It is La Bénoué in French, but to the anglophones, it is ‘The Benue’ or the River Benue or Benue River. The water body is the major tributary of the Niger River and runs approximately 1,400 kilometres (870 miles) long. It is also almost entirely navigable during the summer months. As a result, it is an important transportation route in the regions through which it flows. But did you know that this all-important water body in Nigeria was previously known as the Chadda River or Tchadda?
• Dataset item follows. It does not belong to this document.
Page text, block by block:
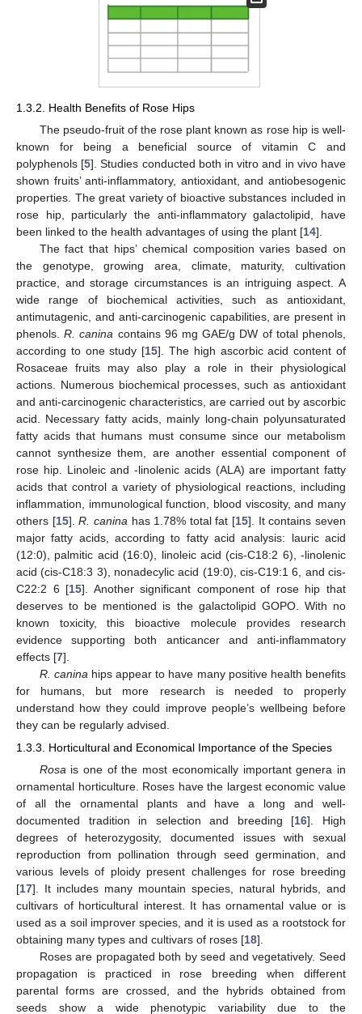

The river rises in the Adamawa Plateau of northern Cameroon, from where it flows west, and through the town of Garoua and Lagdo Reservoir, into Nigeria south of the Mandara mountains, and through Jimeta, Ibi and Makurdi before meeting the Niger River at Lokoja. Large tributaries associated with it are the Faro River, the Gongola River and the Mayo Kébbi, which connects it with the Logone River (part of the Lake Chad system) during floods. Other tributaries are Taraba River and River Katsina-Ala.

Other Important Facts about the Benue River

Besides its interesting previous name, did you know that?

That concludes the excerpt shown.